Bienvenido a Sector Ejecutivo, revista de Economía y Empresas / España, Nº 220 Abril de 2017

Enrique Díaz Tejeiro, presidente de Solaria


Juan Comas

Solaria Energía y Medio Ambiente es un ejemplo de compañía por su rápida expansión e innovación tecnológica. En pocos años de andadura se ha posicionado como una de las empresas líderes del sector de energías renovables permitiéndole iniciar en 2009 su internacionalización. Este paso fue fruto del buen hacer de los dos verdaderos ejecutivos de Solaria y a la vez hijos del presidente de la compañía, Enrique Díaz Tejeiro, que como él mismo reconoce “son quienes llevan las riendas de la empresa cada día”. Su aventura bursátil es el otro gran logro de Solaria, pues tiene el honor de ser la primera empresa solar que cotiza en la Bolsa Española.

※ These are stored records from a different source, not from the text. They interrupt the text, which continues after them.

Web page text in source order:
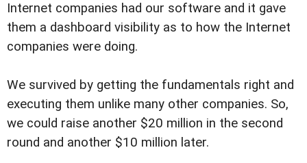
Internet companies had our software and it gave
them a dashboard visibility as to how the Internet
companies were doing.
We survived by getting the fundamentals right and
executing them unlike many other companies. So,
we could raise another $20 million in the second
round and another $10 million later.
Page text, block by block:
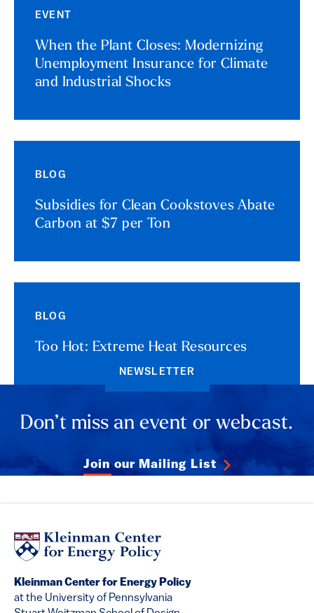
EVENT
When the Plant Closes: Modernizing
Unemployment Insurance for Climate
and Industrial Shocks
BLOG
Subsidies for Clean Cookstoves Abate
Carbon at $7 per Ton
BLOG
Too Hot: Extreme Heat Resources
NEWSLETTER
Don’t miss an event or webcast.
Join our Mailing List
Kleinman Center for Energy Policy
at the University of Pennsylvania
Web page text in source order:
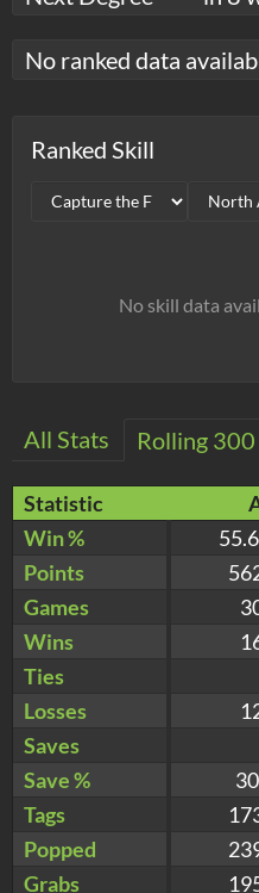
No ranked data
Ranked Skill
No skill data
All Stats Rolling 300
Statistic
Win %
Points
Games
Wins
Ties
Losses
Saves
Save %
Tags
Popped
Grabs
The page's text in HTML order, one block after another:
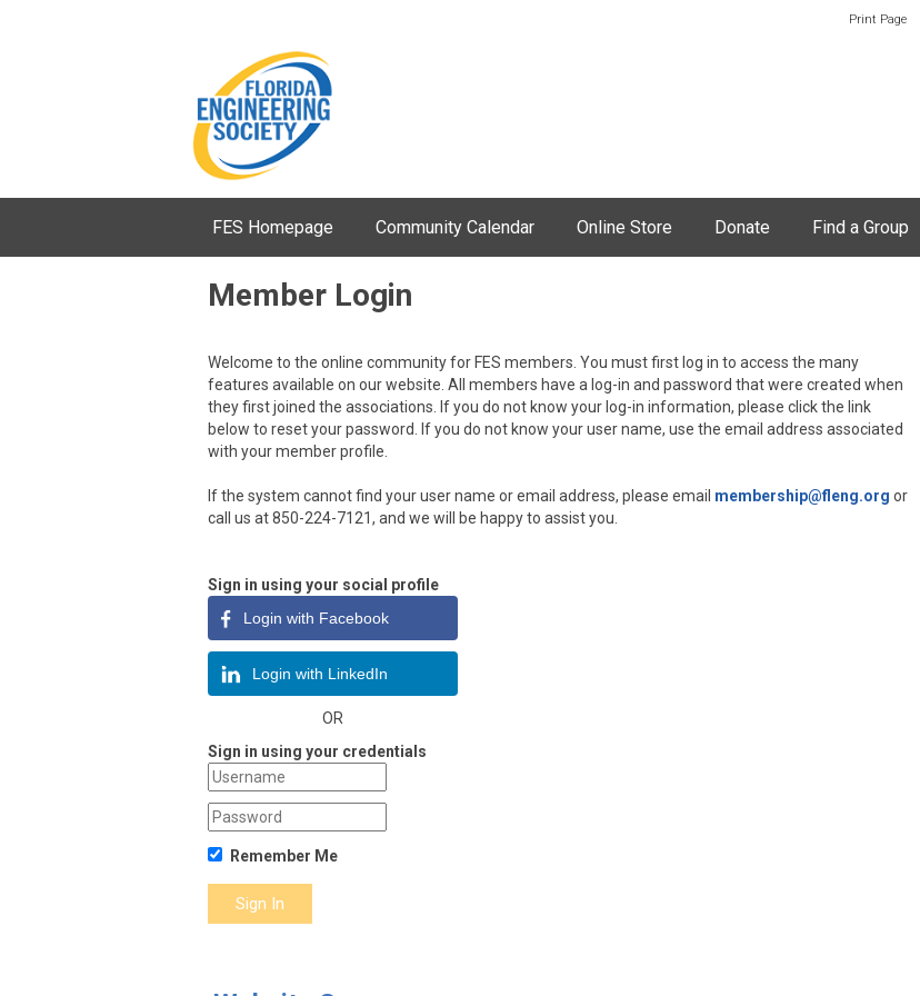
Print Page
FES Homepage Community Calendar Online Store Donate Find a Group
Member Login
Welcome to the online community for FES members. You must first log in to access the many
features available on our website. All members have a log-in and password that were created when
they first joined the associations. If you do not know your log-in information, please click the link
below to reset your password. If you do not know your user name, use the email address associated
with your member profile.
If the system cannot find your user name or email address, please email membership@fleng.org or
call us at 850-224-7121, and we will be happy to assist you.
Sign in using your social profile
Login with Facebook
Login with LinkedIn
OR
Sign in using your credentials
Remember Me
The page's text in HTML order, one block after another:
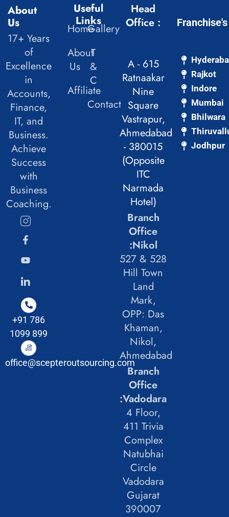
About
Us
17+ Years
of
Excellence
in
Accounts,
Finance,
IT, and
Business.
Achieve
Success
with
Business
Coaching.
+91 786
1099 899
office@scepteroutsourcing.com
Useful
Links
Home
About
Us
Affiliate
Gallery
T
&
C
Contact
Head
Office :
A - 615
Ratnaakar
Nine
Square
Vastrapur,
Ahmedabad
- 380015
(Opposite
ITC
Narmada
Hotel)
Branch
Office
:Nikol
527 & 528
Hill Town
Land
Mark,
OPP: Das
Khaman,
Nikol,
Ahmedabad
Branch
Office
:Vadodara
4 Floor,
411 Trivia
Complex
Natubhai
Circle
Vadodara
Gujarat
390007
Franchise's
Rajkot
Indore
Mumbai
Bhilwara
Jodhpur
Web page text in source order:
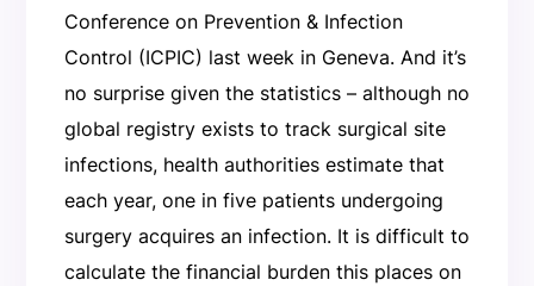
Conference on Prevention & Infection
Control (ICPIC) last week in Geneva. And it’s
no surprise given the statistics – although no
global registry exists to track surgical site
infections, health authorities estimate that
each year, one in five patients undergoing
surgery acquires an infection. It is difficult to
calculate the financial burden this places on
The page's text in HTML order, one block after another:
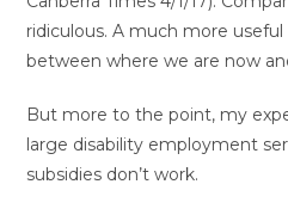
ridiculous. A much more
between where we are now
But more to the point, my
large disability employment
subsidies don’t work.
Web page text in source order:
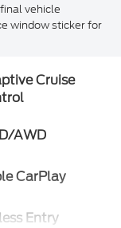
vehicle
window sticker for
Cruise
AWD
CarPlay
Entry
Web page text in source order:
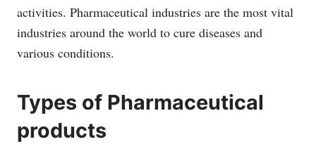
activities. Pharmaceutical industries are the most vital
industries around the world to cure diseases and
various conditions.
Types of Pharmaceutical
products
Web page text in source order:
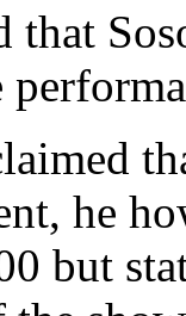
that
he
but
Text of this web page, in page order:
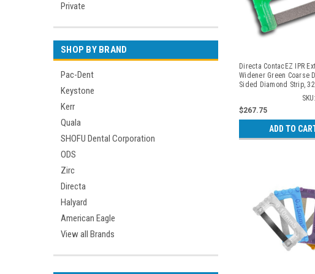
Private
SHOP BY BRAND
Pac-Dent
Keystone
Kerr
Quala
SHOFU Dental Corporation
ODS
Zirc
Directa
Halyard
American Eagle
View all Brands
Directa ContacEZ IPR
Widener Green Coarse
Sided Diamond Strip,
$267.75
ADD TO

¿Por qué decidió crear Solaria en 2002?
Decidí poner en marcha Solaria porque detecté que había necesidad de una compañía como ésta en el mercado de energía solar. Antes de crear Solaria empecé a hacer algunas instalaciones solares con otra empresa que tuve anteriormente y ante la creciente demanda mi familia y yo nos dimos cuenta de que era necesario independizar nuestra actividad en instalaciones solares del resto de funciones, entre ellas la climatización, que desempeñábamos con esa misma empresa. Solaria nació en noviembre de 2002 con un capital de 6.000 euros que aportamos los cinco miembros que conformamos la familia. A partir de ese momento, comenzamos a realizar instalaciones solares a través de Solaria, tanto térmicas como fotovoltaicas. En 2005 decidimos poner en marcha una fábrica propia, ya que hasta entonces comprábamos módulos a una empresa sevillana que los importaba de Israel. La demanda fue tan grande que la fábrica se quedó pequeña y pensamos que necesitaríamos más recursos, de ahí que decidiéramos en junio de 2007 salir a Bolsa. La aventura bursátil de Solaria tuvo un gran éxito y conseguimos todos los recursos necesarios para las inversiones que vinieron posteriormente, como la puesta en marcha de nuevas líneas de fabricación, la fábrica de células, la compra de terreno para almacenaje, la construcción de la fábrica de La Rioja. A día de hoy el 62% del accionariado de la compañía es de la familia y el 38% restante está en Bolsa en manos de accionistas minoritarios.
En cuanto al aspecto productivo, háblenos de la tecnología que aplican y la política de calidad que tanto cuidan.
La tecnología de Solaria la importamos de EE.UU. Mis hijos y yo estuvimos en Chicago y Boston visitando las fábricas de energía solar de estas zonas y decidimos traer a España esa línea de producción que, a día de hoy, está muy mejorada. Cuidamos mucho del I+D+I y en 2010 adjudicamos a este departamento un presupuesto del 2% de la facturación total. Gracias a esta apuesta el centro de investigación y desarrollo de Solaria, localizado en nuestras instalaciones de Puertollano trabaja en el desarrollo de nuevas tecnologías junto con las principales Universidades del país. La reducción del coste de materiales, las economías de escala, la mejora de la eficiencia de las células y las técnicas de fabricación son algunas de las áreas en las que está trabajando Solaria para hacer de la energía fotovoltaica una energía compatible con las fuentes de energía tradicionales.
Creo que estas son razones suficientes para que en 2011 incrementemos hasta el 3% de la facturación total de la compañía el presupuesto que dedicamos al departamento de I+D+I.